The Experiment and What Happened
A paper published in the peer-reviewed journal Physics Essays explains how this experiment has been used multiple times to explore the role of consciousness in shaping the nature of physical reality.
It was published by Dr. Dean Radin, who you will see in the lecture below. He’s the chief scientist at the Institute of Noetic Sciences.
He produced incredible results: Human intention, via meditators, was able to actually collapse the quantum wave function. The meditators were the “observer” in this case.
In fact, as Radin points out in his lecture, a “5 sigma” result was able to give CERN the Nobel Prize in 2013 for finding the Higgs particle (which turned out not to be Higgs after all). In this study, they also received a 5 sigma result when testing meditators against non-meditators in collapsing the quantum wave function. This means that mental activity, the human mind, attention, intention, which are a few labels under the umbrella of consciousness, compelled physical matter to act in a certain way.
“Observations not only disturb what has to be measured, they produce it. . . . We compel [the electron]to assume a definite position. . . . We ourselves produce the results of the measurement.”
When it comes to the study of human consciousness, results like these remind me of a study published by a statistics professor at UC Irvine more than a decade ago.
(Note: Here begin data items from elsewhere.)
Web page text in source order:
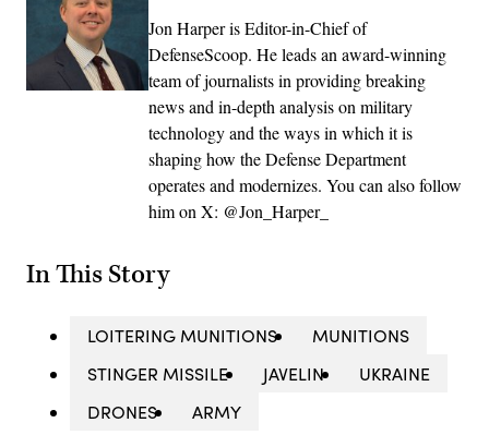
Jon Harper is Editor-in-Chief of
DefenseScoop. He leads an award-winning
team of journalists in providing breaking
news and in-depth analysis on military
technology and the ways in which it is
shaping how the Defense Department
operates and modernizes. You can also follow
him on X: @Jon_Harper_
In This Story
LOITERING MUNITIONS
MUNITIONS
STINGER MISSILE
JAVELIN
UKRAINE
DRONES
ARMY
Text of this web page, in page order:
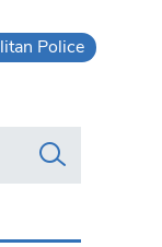
Police
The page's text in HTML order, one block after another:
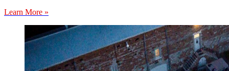
Learn More »
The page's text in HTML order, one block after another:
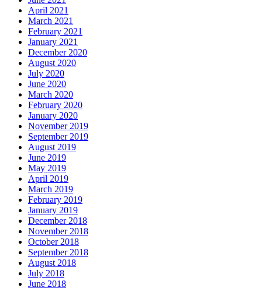
April 2021
March 2021
February 2021
January 2021
December 2020
August 2020
July 2020
June 2020
March 2020
February 2020
January 2020
November 2019
September 2019
August 2019
June 2019
May 2019
April 2019
March 2019
February 2019
January 2019
December 2018
November 2018
October 2018
September 2018
August 2018
July 2018
June 2018
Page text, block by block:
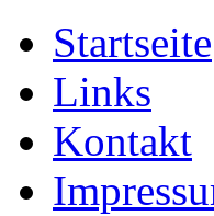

It showed parapsychological experiments have produced much stronger results than those showing a daily dose of aspirin helps prevent a heart attack. It also showed that these results are much stronger than the research behind various drugs like antiplatelets, for example. Despite these findings, psi experiments are only marginally acknowledged and not even known in the general “scientific” community, despite the fact that the evidence for psi is stronger than for the effectiveness of popular pharmaceutical drugs!
Perhaps that’s why the U.S. government ran a program examining psi for more than two decades, and is probably still doing so.